One of the film’s stars, Danish actor Mads Mikkelsen, declared in a recent interview that he doesn’t much relish hearing himself dubbed. After joking that perhaps the diverse dubbing actors may have improved his performance, he stated that he’d rather films were not dubbed (see in Spanish, http://metropoli.elmundo.es/cine/2016/12/15/58526f8ae5fdeab0528b458c.html).

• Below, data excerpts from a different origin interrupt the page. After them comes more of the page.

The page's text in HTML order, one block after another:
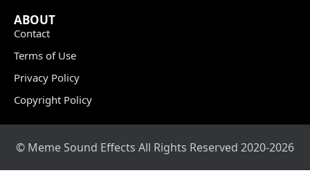
ABOUT
Contact
Terms of Use
Privacy Policy
Copyright Policy
© Meme Sound Effects All Rights Reserved 2020-2026
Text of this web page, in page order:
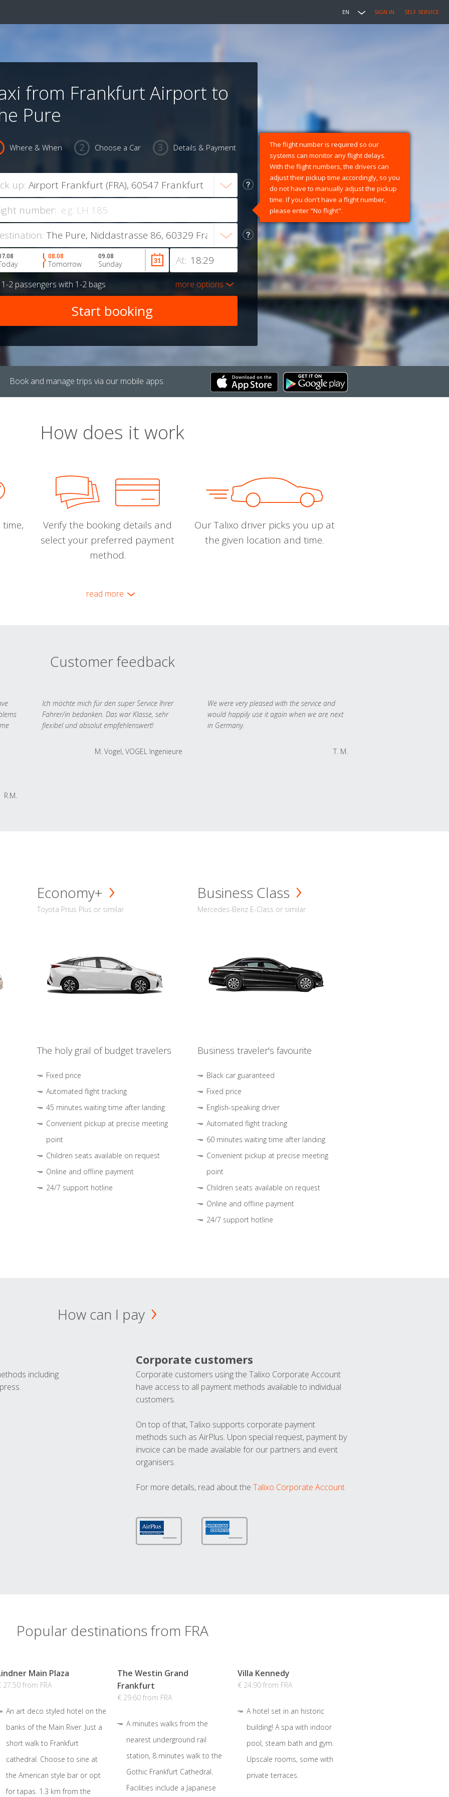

As far as I can recall, whenever Spanish journalists asks foreign actors how they feel about dubbing, they expect said actors to answer politely that they respect very much the work of dubbing actors. Mikkelsen’s discordant answer, though still polite, suggests that it is about time we hear actors express an opinion. Although Mikkelsen did not expand on his, it follows that actors, who use their voices as much as their bodies to act, must profoundly dislike having that crucial part of their performance erased. Try to imagine for a second what it would be like to keep the original voice and replace the bodily appearance and you’ll get an idea of how gross what we do using dubbing is.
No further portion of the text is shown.